Records drawn from a dataset
----
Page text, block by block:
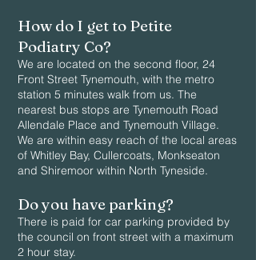
How do I get to Petite
Podiatry Co?
We are located on the second floor, 24
Front Street Tynemouth, with the metro
station 5 minutes walk from us. The
nearest bus stops are Tynemouth Road
Allendale Place and Tynemouth Village.
We are within easy reach of the local areas
of Whitley Bay, Cullercoats, Monkseaton
and Shiremoor within North Tyneside.
Do you have parking?
There is paid for car parking provided by
the council on front street with a maximum
2 hour stay.
----
= YOUR ASSIGNMENT =
Above are the records; return them exactly, minus the pictures.

= ANSWER TO THIS PROBLEM =
Page text, block by block:
How do I get to Petite
Podiatry Co?
We are located on the second floor, 24
Front Street Tynemouth, with the metro
station 5 minutes walk from us. The
nearest bus stops are Tynemouth Road
Allendale Place and Tynemouth Village.
We are within easy reach of the local areas
of Whitley Bay, Cullercoats, Monkseaton
and Shiremoor within North Tyneside.
Do you have parking?
There is paid for car parking provided by
the council on front street with a maximum
2 hour stay.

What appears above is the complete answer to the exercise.